== What is being asked ==
Please set down only the lines from the one containing "Windows Vista x86" through the end of the entries below, exactly, minus any pictures.
═════ Supplied material
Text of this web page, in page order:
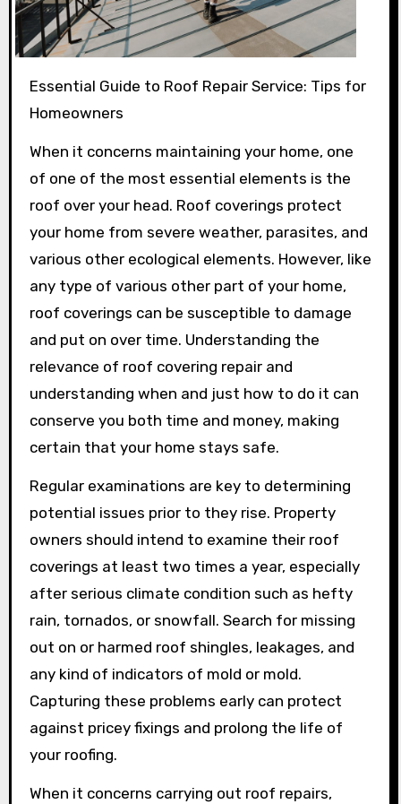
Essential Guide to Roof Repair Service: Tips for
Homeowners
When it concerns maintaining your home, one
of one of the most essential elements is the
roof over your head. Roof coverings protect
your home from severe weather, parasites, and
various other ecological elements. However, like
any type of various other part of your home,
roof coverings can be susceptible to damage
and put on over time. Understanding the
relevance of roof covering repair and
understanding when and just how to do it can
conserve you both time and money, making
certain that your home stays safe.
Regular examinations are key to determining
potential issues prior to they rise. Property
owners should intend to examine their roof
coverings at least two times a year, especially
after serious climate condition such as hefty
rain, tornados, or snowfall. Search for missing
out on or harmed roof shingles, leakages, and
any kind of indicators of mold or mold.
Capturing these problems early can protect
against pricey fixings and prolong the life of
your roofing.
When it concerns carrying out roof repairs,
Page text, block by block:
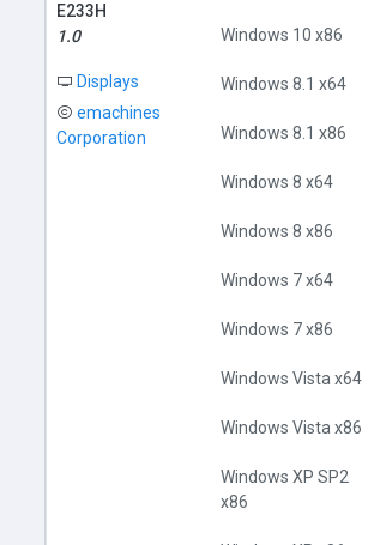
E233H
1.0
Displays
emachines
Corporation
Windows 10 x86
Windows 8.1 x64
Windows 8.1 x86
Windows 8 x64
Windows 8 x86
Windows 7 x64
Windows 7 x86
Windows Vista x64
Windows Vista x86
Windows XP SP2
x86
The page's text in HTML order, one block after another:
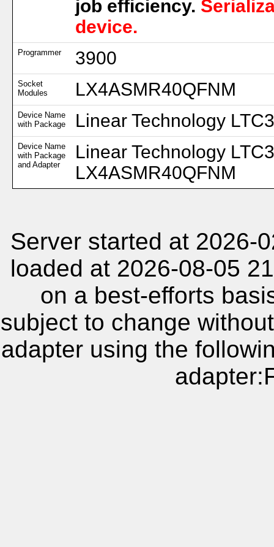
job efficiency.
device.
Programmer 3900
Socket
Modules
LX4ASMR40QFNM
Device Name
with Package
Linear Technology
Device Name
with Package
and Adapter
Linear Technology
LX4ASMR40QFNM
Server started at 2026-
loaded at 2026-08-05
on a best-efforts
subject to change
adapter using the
══════════
== Result ==
Windows Vista x86
Windows XP SP2
x86
The page's text in HTML order, one block after another:
job efficiency.
device.
Programmer 3900
Socket
Modules
LX4ASMR40QFNM
Device Name
with Package
Linear Technology
Device Name
with Package
and Adapter
Linear Technology
LX4ASMR40QFNM
Server started at 2026-
loaded at 2026-08-05
on a best-efforts
subject to change
adapter using the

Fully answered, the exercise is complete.